Дука Цурул повторил, что этот Фома Русин, бывший стратиот, дезертировавший из столицы, мутит воду, призывает к неповиновению, пока, по его словам, все богатые и сильные из провинции не будут изгнаны… Они с конями стоят напротив градоначальства, ждут, когда претор выйдет, неизвестно зачем…

— Пригласи их на военный совет, — предложил Денис.

Дука Цурул пришел в ужас — они же дезертиры! А требования их? — С кем же ты пойдешь в бой? — пожал плечами Денис. — Пусть, если чувствуют себя правыми, придут, объяснятся. Я обещаю их неприкосновенность. А если не явятся на мой призыв — народ поймет, что у них совесть нечиста…

Дука опрометью кинулся исполнять указания руководства, по дороге успев шепнуть Ласкарю, советнику претора: «Праведник этот наш Дионисий, праведник!»

Денис же услышал эти слова (видимо, они с таким расчетом и были произнесены) и опечалился. Все это у него получается какое-то фарисейство — тут простил, там отпустил, здесь цепь отдал… Народ, правда, на него с восхищением смотрит, а он как бы щеголяет своею этой праведностью, вводит в соблазн наивных детей средневековья!
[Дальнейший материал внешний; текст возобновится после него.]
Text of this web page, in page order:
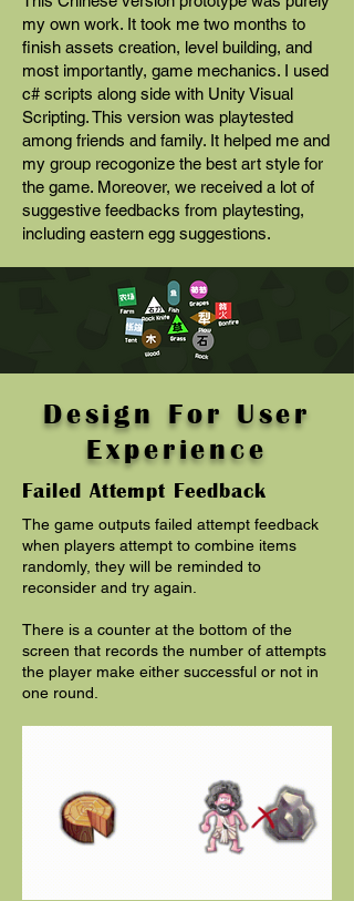
my own work. It took me two months to
finish assets creation, level building, and
most importantly, game mechanics. I used
c# scripts along side with Unity Visual
Scripting. This version was playtested
among friends and family. It helped me and
my group recogonize the best art style for
the game. Moreover, we received a lot of
suggestive feedbacks from playtesting,
including eastern egg suggestions.
Design For User
Experience
Failed Attempt Feedback
The game outputs failed attempt feedback
when players attempt to combine items
randomly, they will be reminded to
reconsider and try again.
There is a counter at the bottom of the
screen that records the number of attempts
the player make either successful or not in
one round.

А если не праведность, то что — злоба, которая приведет к установлению всеобщего счастья?

Но вот и военный совет. Рассаживаются, конечно, по чинам и выше всех чин оказыается у Никиты Акомината, который недаром же околачивался при дворе и чины там зарабатывал. Никита усаживается, раскладывает свои таблички для записи, делится впечатлениями с советником Ласкарем.
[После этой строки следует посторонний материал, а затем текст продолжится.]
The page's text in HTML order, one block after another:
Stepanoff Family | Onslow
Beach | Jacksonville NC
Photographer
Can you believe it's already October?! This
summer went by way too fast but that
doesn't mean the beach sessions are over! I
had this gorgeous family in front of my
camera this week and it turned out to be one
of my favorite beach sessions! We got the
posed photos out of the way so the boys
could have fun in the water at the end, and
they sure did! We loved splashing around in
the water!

— Какой же молодчина этот кир Апокавк, как доходчиво сказал! Действительно, чего чает народ — избавителя, единственно избавителя от угнетателей, от кочевников, от бед людских. В одном месте он тонко намек-пул — при бывшем царе Андроник казался заступником народным, вождем. Теперь как сам царем сделался…

«Народ, народ! — с раздражением думает уже успевший устать Денис. — Все бы им народ!»

Наконец военный совет открывается и по указанию претора вводят диссидентов. Это действительно Фома Русин, брат покойной Фоти, со всегда злым и напряженным лицом. Рядом с ним Стративул, тот самый, из постоялого двора. Кивает Денису, ухитряется подмигнуть ему веселым оком гуляки.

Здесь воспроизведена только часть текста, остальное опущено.